A second group of Lebanon-based companies with supply-side mobile app business interests include developers that produce apps as a value-added service to their existing ICT business or are expanding from their existing business into the apps space. A third group of companies are startups and young companies that are product centric, meaning they are in the business of developing games or financial payment solutions and use the mobile as one of their channels to engage customers. These companies, however, do not seek to address third party demand from companies that are looking to have apps developed by specialist services firms.
For FOO founding partner and CEO Elie Nasr, a crucial value gain since the company’s formation in early 2009 was the acquisition of skills. “Part of the process [is] where clients invest and the company benefits from delivering the project but also from the learning involved in producing the app,” he said.
Eurisko’s co-founder and CEO Zack Morad told Executive that the company has become a regionally known entity in less than 18 months of operations. “We started marketing our services in late 2010 with all cold calling,” he said. “In the first six weeks of 2012, there was almost no cold calling. Now, a lot of people call us.”

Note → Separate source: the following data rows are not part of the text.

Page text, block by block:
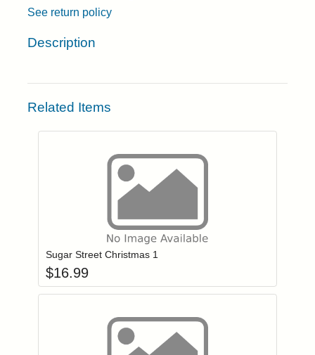
See return policy
Description
Related Items
Login to add items to your wishlist
Sugar Street Christmas 1
$16.99
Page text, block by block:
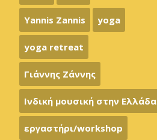
Yannis Zannis yoga
yoga retreat
Γιάννης Ζάννης
Ινδική μουσική στην Ελλάδα
εργαστήρι/workshop
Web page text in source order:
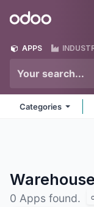
Odoo
APPS
Categories
Warehouse
0 Apps found.
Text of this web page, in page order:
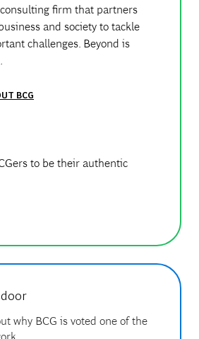
firm that partners
and society to tackle
challenges. Beyond is
BCG
to be their authentic
why BCG is voted one of the
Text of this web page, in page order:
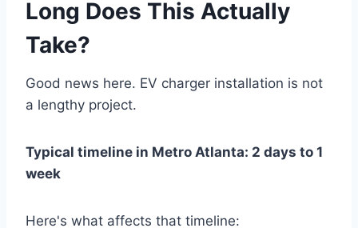
Long Does This Actually
Take?
Good news here. EV charger installation is not
a lengthy project.
Typical timeline in Metro Atlanta: 2 days to 1
week
Here's what affects that timeline:
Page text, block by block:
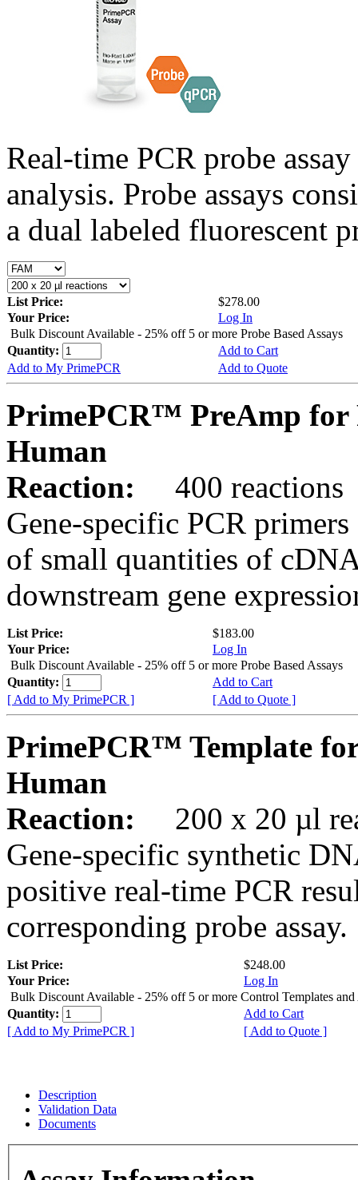
Real-time PCR probe
analysis. Probe assays
a dual labeled fluorescent
List Price:
$278.00
Your Price:
Log In
Bulk Discount Available - 25% off 5 or more Probe Based Assays
Quantity:
Add to Cart
Add to My PrimePCR
Add to Quote
PrimePCR™ PreAmp for
Human
Reaction:
400 reactions
Gene-specific PCR
of small quantities of
downstream gene
List Price:
$183.00
Your Price:
Log In
Bulk Discount Available - 25% off 5 or more Probe Based Assays
Quantity:
Add to Cart
[ Add to My PrimePCR ]
[ Add to Quote ]
PrimePCR™ Template
Human
Reaction:
200 x 20 µl
Gene-specific synthetic
positive real-time PCR
corresponding probe assay.
List Price:
$248.00
Your Price:
Log In
Bulk Discount Available - 25% off 5 or more Control Templates and
Quantity:
Add to Cart
[ Add to My PrimePCR ]
[ Add to Quote ]
Description
Validation Data
Documents
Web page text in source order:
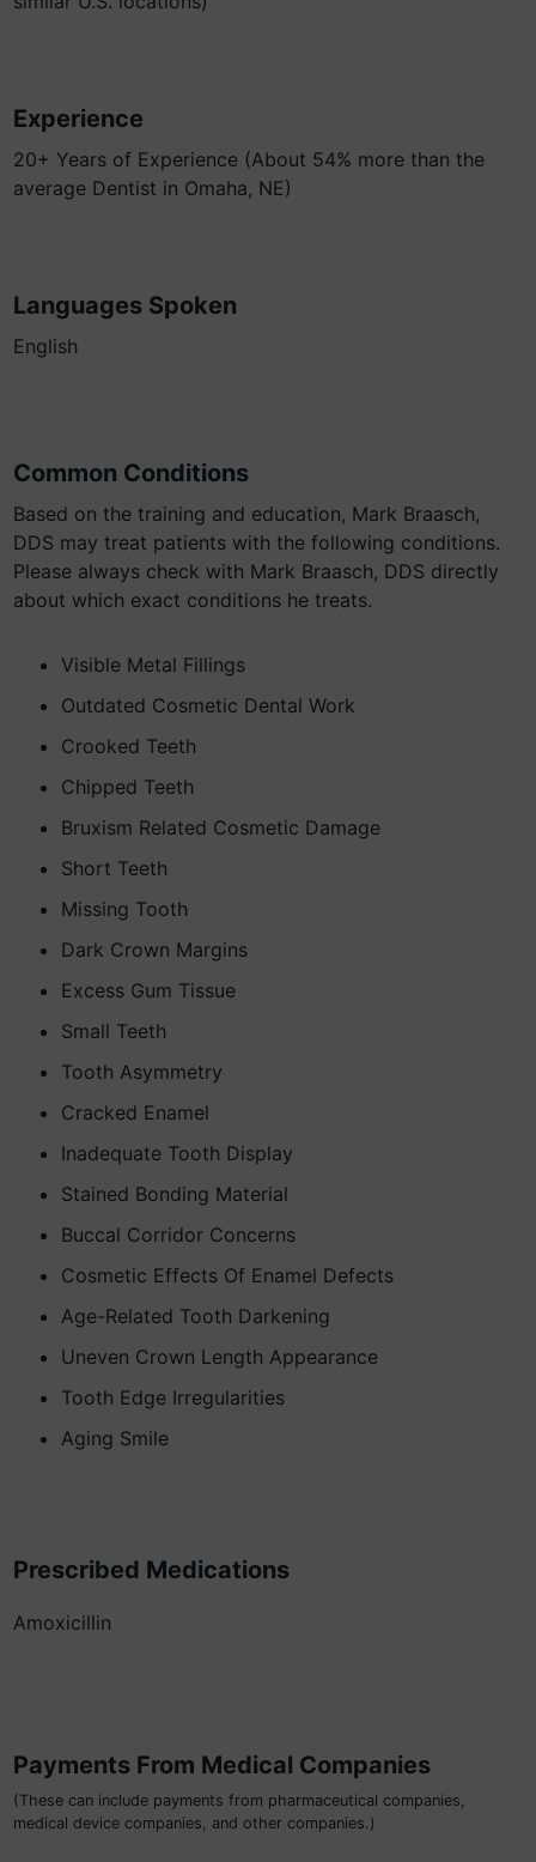
Experience
20+ Years of Experience (About 54% more than the
average Dentist in Omaha, NE)
Languages Spoken
English
Common Conditions
Based on the training and education, Mark Braasch,
DDS may treat patients with the following conditions.
Please always check with Mark Braasch, DDS directly
about which exact conditions he treats.
Visible Metal Fillings
Outdated Cosmetic Dental Work
Crooked Teeth
Chipped Teeth
Bruxism Related Cosmetic Damage
Short Teeth
Missing Tooth
Dark Crown Margins
Excess Gum Tissue
Small Teeth
Tooth Asymmetry
Cracked Enamel
Inadequate Tooth Display
Stained Bonding Material
Buccal Corridor Concerns
Cosmetic Effects Of Enamel Defects
Age-Related Tooth Darkening
Uneven Crown Length Appearance
Tooth Edge Irregularities
Aging Smile
Prescribed Medications
Amoxicillin
Payments From Medical Companies
(These can include payments from pharmaceutical companies,
medical device companies, and other companies.)
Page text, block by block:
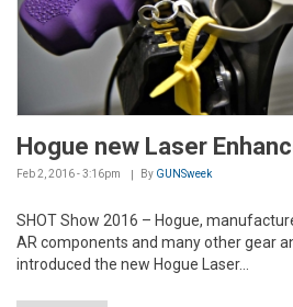
Hogue new Laser
Feb 2, 2016 - 3:16pm By GUNSweek
SHOT Show 2016 – Hogue,
AR components and many other gear
introduced the new Hogue Laser...
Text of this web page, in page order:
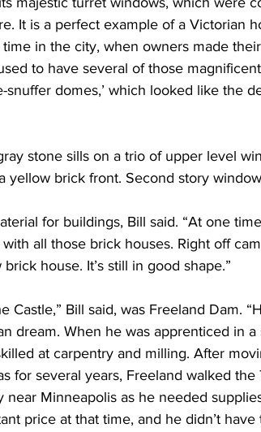
It is a perfect example of a Victorian
in the city, when owners made
to have several of those
snuffer domes,’ which looked like the
stone sills on a trio of upper level
yellow brick front. Second story
for buildings, Bill said. “At one
all those brick houses. Right off
house. It’s still in good shape.”
Castle,” Bill said, was Freeland Dam.
dream. When he was apprenticed in
at carpentry and milling. After
for several years, Freeland walked
near Minneapolis as he needed
price at that time, and he didn’t
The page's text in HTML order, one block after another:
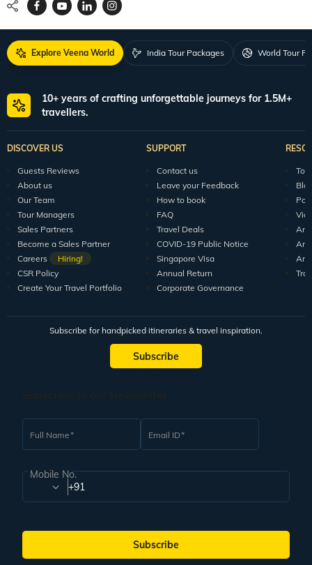
Explore Veena World India Tour Packages World Tour
10+ years of crafting unforgettable journeys for 1.5M+
travellers.
DISCOVER US
Guests Reviews
About us
Our Team
Tour Managers
Sales Partners
Become a Sales Partner
Careers
Hiring!
CSR Policy
Create Your Travel Portfolio
SUPPORT
Contact us
Leave your Feedback
How to book
FAQ
Travel Deals
COVID-19 Public Notice
Singapore Visa
Annual Return
Corporate Governance
Subscribe for handpicked itineraries & travel inspiration.
Subscribe
Full Name Email ID
Mobile No.
+91
Subscribe
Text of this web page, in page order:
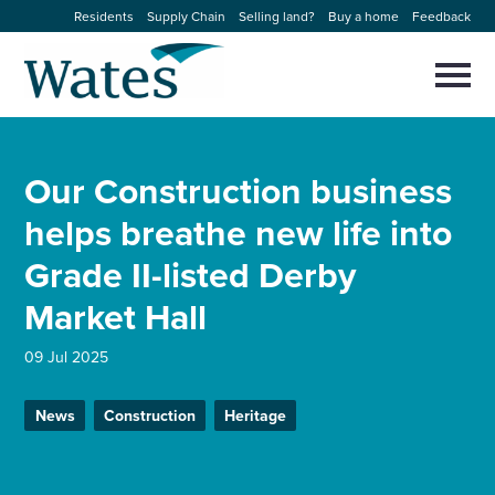
to
content
Residents Supply Chain Selling land? Buy a home Feedback
Our businesses
Expertise
Sectors
News and projects
close
modal
Select
to
search
Our Construction business
helps breathe new life into
Grade II-listed Derby
Market Hall
09 Jul 2025
News Construction Heritage
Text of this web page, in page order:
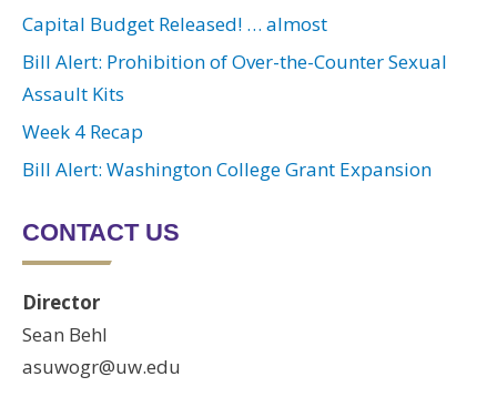
Capital Budget Released! … almost
Bill Alert: Prohibition of Over-the-Counter Sexual
Assault Kits
Week 4 Recap
Bill Alert: Washington College Grant Expansion
CONTACT US
Director
Sean Behl
asuwogr@uw.edu
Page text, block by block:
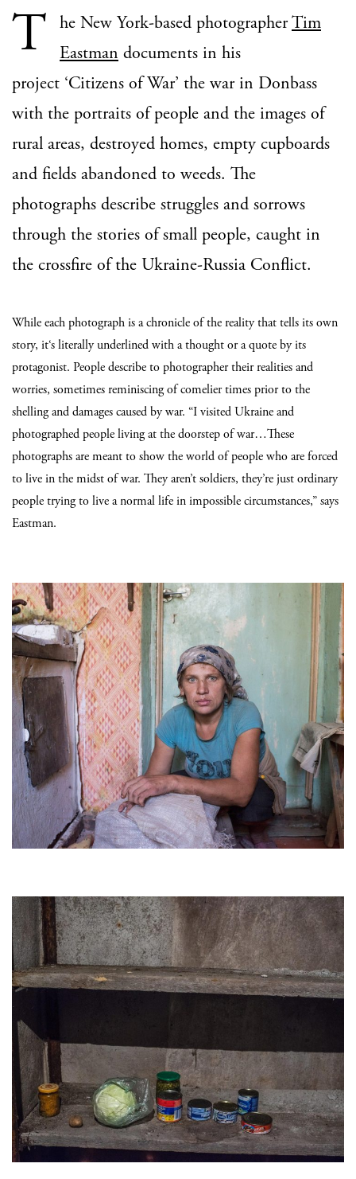
T he New York-based photographerTim
Eastman documents in his
project ‘Citizens of War’ the war in Donbass
with the portraits of people and the images of
rural areas, destroyed homes, empty cupboards
and fields abandoned to weeds. The
photographs describe struggles and sorrows
through the stories of small people, caught in
the crossfire of the Ukraine-Russia Conflict.
While each photograph is a chronicle of the reality that tells its own
story, it‘s literally underlined with a thought or a quote by its
protagonist. People describe to photographer their realities and
worries, sometimes reminiscing of comelier times prior to the
shelling and damages caused by war. “I visited Ukraine and
photographed people living at the doorstep of war…These
photographs are meant to show the world of people who are forced
to live in the midst of war. They aren’t soldiers, they’re just ordinary
people trying to live a normal life in impossible circumstances,” says
Eastman.
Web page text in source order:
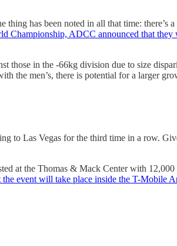
has been noted in all that time: there’s
Championship, ADCC announced that
those in the -66kg division due to size
the men’s, there is potential for a larger
Las Vegas for the third time in a row.
at the Thomas & Mack Center with
event will take place inside the T-Mobile
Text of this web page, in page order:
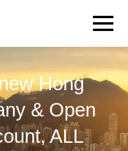
Hong
& Open
ALL
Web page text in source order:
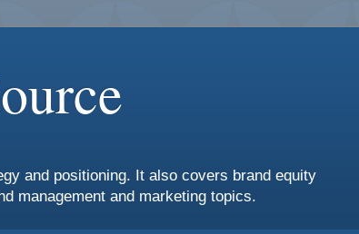
and positioning. It also covers brand equity
management and marketing topics.
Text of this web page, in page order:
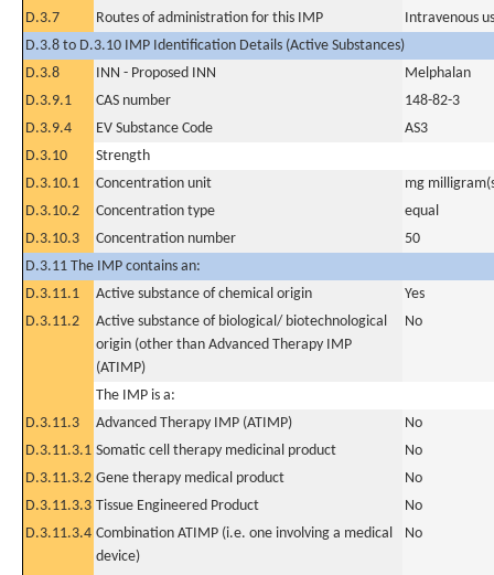
D.3.7
Routes of administration for this IMP
Intravenous
D.3.8 to D.3.10 IMP Identification Details (Active Substances)
D.3.8
INN - Proposed INN
Melphalan
D.3.9.1
CAS number
148-82-3
D.3.9.4
EV Substance Code
AS3
D.3.10
Strength
D.3.10.1
Concentration unit
mg
D.3.10.2
Concentration type
equal
D.3.10.3
Concentration number
50
D.3.11 The IMP contains an:
D.3.11.1
Active substance of chemical origin
Yes
D.3.11.2
Active substance of biological/ biotechnological
origin (other than Advanced Therapy IMP
(ATIMP)
No
The IMP is a:
D.3.11.3
Advanced Therapy IMP (ATIMP)
No
D.3.11.3.1 Somatic cell therapy medicinal product
No
D.3.11.3.2 Gene therapy medical product
No
D.3.11.3.3 Tissue Engineered Product
No
D.3.11.3.4 Combination ATIMP (i.e. one involving a medical
device)
No
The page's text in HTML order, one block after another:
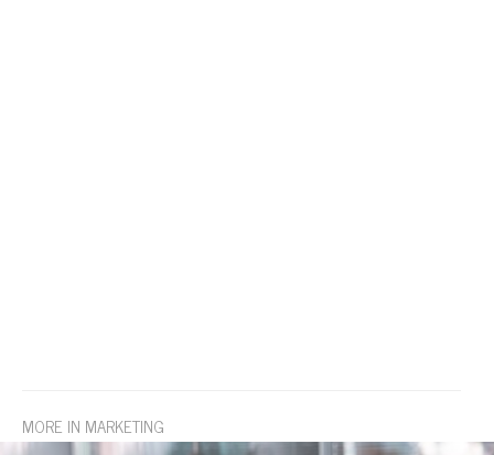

The growth rates for the relatively small, in terms of employment numbers, have been impressive. FOO and Eurisko expanded from founding teams of two and four entrepreneurs in 2009 /10 to teams each numbering just under 20 professionals at the end of 2011. For 2012, each of the two competitors looks to reach team sizes of 30. Like the other mobile app developers in Lebanon, FOO and Eurisko have been financed from own funding resources of the founding entrepreneurs and their business partners, not by small and medium enterprise investment funds, venture capital groups, or private equity firms. Morad and Nasr also both said that they are entering a phase where their respective companies are looking for injections of capital. The company has grown organically until now and is bent on reinvesting its earnings, Morad said, “We are not taking anything out of the business. We will always be investing and growing because we see the big picture and we want to grow and help grow the market.”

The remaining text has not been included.